- **Records drawn from a dataset**
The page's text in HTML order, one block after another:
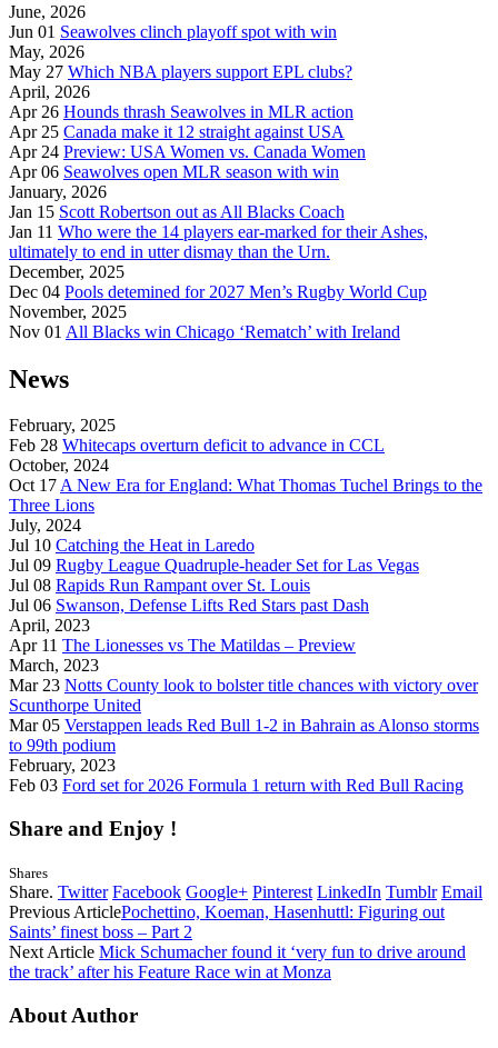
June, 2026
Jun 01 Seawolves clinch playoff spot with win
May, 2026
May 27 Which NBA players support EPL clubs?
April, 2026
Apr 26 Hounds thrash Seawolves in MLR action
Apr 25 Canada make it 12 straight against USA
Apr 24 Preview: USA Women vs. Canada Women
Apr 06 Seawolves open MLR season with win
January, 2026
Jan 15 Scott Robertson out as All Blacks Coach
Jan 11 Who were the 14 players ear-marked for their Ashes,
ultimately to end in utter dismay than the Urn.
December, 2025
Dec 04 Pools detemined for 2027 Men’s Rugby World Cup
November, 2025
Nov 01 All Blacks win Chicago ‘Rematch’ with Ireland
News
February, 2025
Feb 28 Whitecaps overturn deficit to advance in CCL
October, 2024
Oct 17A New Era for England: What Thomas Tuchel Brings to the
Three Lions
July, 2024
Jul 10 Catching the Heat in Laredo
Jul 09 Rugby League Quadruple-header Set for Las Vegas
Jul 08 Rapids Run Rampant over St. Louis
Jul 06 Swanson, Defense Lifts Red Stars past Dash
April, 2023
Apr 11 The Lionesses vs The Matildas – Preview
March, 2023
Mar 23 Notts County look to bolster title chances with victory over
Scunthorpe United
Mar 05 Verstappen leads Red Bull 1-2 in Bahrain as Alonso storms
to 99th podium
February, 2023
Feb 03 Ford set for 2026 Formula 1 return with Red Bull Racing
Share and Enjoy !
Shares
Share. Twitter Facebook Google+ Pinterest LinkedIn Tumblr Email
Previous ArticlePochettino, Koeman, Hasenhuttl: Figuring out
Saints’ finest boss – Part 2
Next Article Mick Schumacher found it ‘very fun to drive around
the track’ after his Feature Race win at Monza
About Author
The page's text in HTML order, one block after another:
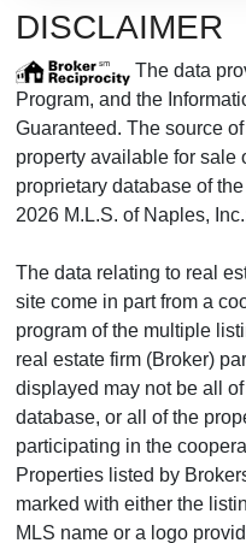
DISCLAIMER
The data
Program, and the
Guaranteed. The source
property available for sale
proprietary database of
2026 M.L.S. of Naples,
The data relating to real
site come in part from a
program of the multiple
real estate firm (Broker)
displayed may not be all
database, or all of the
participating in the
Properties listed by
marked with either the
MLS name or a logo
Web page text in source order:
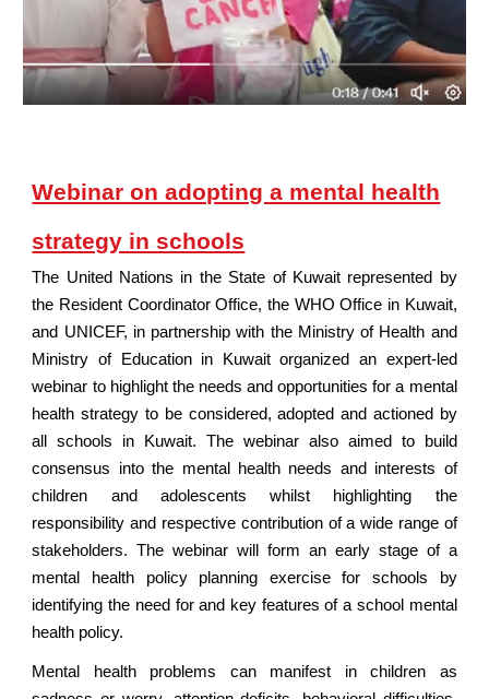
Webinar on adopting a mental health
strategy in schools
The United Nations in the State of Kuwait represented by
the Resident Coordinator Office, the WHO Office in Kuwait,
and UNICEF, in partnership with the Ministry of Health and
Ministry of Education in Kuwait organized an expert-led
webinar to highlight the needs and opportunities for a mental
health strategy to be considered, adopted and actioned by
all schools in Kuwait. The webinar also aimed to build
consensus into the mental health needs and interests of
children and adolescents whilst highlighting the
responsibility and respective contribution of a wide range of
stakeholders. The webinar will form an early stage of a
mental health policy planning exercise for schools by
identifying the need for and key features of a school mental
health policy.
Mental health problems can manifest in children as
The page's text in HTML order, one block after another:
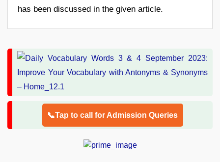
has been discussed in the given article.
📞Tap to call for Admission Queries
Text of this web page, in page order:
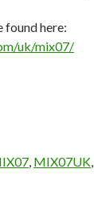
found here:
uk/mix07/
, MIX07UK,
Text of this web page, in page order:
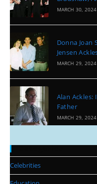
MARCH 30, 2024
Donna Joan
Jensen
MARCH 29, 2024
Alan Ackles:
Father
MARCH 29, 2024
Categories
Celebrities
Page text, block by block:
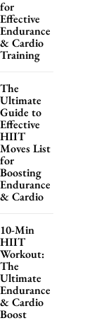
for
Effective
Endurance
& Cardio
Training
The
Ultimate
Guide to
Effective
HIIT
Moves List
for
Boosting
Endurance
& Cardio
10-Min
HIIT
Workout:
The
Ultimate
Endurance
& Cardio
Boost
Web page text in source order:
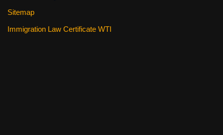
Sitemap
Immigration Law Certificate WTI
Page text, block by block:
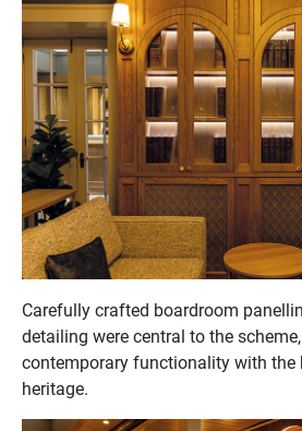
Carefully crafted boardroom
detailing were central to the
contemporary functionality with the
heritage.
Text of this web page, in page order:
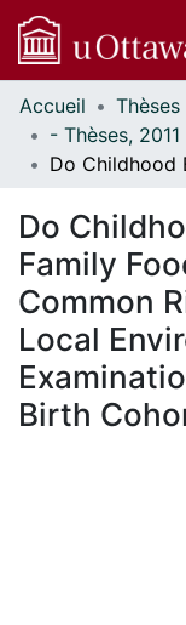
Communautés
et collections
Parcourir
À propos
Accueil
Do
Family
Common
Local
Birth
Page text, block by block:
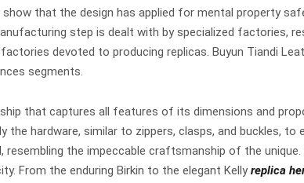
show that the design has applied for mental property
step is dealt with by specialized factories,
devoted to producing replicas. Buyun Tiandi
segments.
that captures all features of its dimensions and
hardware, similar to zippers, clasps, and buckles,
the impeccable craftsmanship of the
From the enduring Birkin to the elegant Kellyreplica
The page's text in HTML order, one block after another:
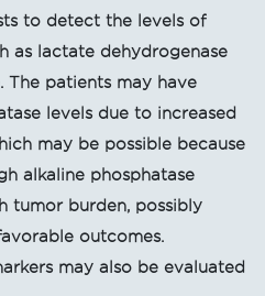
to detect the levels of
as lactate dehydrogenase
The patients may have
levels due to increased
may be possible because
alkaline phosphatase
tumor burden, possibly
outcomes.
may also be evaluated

...

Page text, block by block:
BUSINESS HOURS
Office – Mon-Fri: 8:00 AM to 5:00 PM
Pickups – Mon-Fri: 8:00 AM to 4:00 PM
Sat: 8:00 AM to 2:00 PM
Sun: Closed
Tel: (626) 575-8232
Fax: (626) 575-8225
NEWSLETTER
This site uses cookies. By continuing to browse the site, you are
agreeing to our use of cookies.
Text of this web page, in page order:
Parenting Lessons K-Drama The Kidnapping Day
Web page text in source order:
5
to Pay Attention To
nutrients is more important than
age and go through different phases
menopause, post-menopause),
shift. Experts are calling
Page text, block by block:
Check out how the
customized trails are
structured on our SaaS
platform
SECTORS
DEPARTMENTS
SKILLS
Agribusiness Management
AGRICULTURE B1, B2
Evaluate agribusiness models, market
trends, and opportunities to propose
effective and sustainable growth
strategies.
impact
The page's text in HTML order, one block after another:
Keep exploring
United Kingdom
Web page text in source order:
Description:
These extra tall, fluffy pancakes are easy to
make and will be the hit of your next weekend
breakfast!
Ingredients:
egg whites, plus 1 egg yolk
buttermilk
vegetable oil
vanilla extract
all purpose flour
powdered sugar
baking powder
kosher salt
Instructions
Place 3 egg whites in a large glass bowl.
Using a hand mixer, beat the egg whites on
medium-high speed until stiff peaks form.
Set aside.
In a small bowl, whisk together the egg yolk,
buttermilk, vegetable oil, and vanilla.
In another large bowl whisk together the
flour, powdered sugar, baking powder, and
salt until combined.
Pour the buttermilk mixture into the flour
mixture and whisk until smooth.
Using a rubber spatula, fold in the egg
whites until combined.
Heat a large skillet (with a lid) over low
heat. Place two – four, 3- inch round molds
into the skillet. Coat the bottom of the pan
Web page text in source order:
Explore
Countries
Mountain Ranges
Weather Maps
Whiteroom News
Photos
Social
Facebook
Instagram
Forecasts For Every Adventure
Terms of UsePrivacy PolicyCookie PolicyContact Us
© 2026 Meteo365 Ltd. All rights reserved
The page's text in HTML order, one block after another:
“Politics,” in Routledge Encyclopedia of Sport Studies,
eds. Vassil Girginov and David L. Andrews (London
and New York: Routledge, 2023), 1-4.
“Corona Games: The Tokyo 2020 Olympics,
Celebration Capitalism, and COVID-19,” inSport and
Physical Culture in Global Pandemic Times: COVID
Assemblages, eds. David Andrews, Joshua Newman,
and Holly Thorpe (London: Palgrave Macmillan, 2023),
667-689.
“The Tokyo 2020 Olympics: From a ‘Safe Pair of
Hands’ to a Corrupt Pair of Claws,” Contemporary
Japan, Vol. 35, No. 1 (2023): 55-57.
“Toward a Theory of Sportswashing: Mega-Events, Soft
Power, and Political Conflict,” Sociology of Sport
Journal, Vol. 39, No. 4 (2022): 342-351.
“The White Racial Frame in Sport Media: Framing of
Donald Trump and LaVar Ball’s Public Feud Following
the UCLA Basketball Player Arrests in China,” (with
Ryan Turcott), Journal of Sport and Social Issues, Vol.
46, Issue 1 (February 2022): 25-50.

- **What you have to do**
Starting at the line that has "Using a rubber spatula, fold in the egg" in the records above, restate word for word every line until the one that has "Power, and Political", and include that one as well.

- **Answer for the task**
Using a rubber spatula, fold in the egg
whites until combined.
Heat a large skillet (with a lid) over low
heat. Place two – four, 3- inch round molds
into the skillet. Coat the bottom of the pan
Web page text in source order:
Explore
Countries
Mountain Ranges
Weather Maps
Whiteroom News
Photos
Social
Facebook
Instagram
Forecasts For Every Adventure
Terms of UsePrivacy PolicyCookie PolicyContact Us
© 2026 Meteo365 Ltd. All rights reserved
The page's text in HTML order, one block after another:
“Politics,” in Routledge Encyclopedia of Sport Studies,
eds. Vassil Girginov and David L. Andrews (London
and New York: Routledge, 2023), 1-4.
“Corona Games: The Tokyo 2020 Olympics,
Celebration Capitalism, and COVID-19,” inSport and
Physical Culture in Global Pandemic Times: COVID
Assemblages, eds. David Andrews, Joshua Newman,
and Holly Thorpe (London: Palgrave Macmillan, 2023),
667-689.
“The Tokyo 2020 Olympics: From a ‘Safe Pair of
Hands’ to a Corrupt Pair of Claws,” Contemporary
Japan, Vol. 35, No. 1 (2023): 55-57.
“Toward a Theory of Sportswashing: Mega-Events, Soft
Power, and Political Conflict,” Sociology of Sport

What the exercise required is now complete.